■ MATERIAL FOR THIS EXERCISE:
____

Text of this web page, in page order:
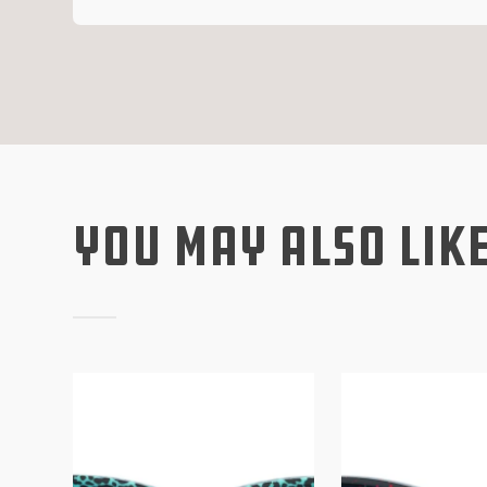
You May Also
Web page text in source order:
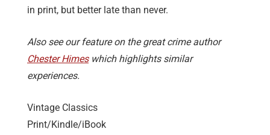
in print, but better late than never.
Also see our feature on the great crime author
Chester Himeswhich highlights similar
experiences.
Vintage Classics
Print/Kindle/iBook
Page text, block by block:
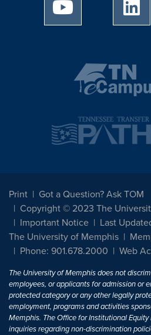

____

■ TASK TO COMPLETE:
In the copy, include every record exactly and no pictures.

■ RESULT OF THE EXERCISE:
Text of this web page, in page order:
You May Also
Web page text in source order:
in print, but better late than never.
Also see our feature on the great crime author
Chester Himeswhich highlights similar
experiences.
Vintage Classics
Print/Kindle/iBook
Page text, block by block:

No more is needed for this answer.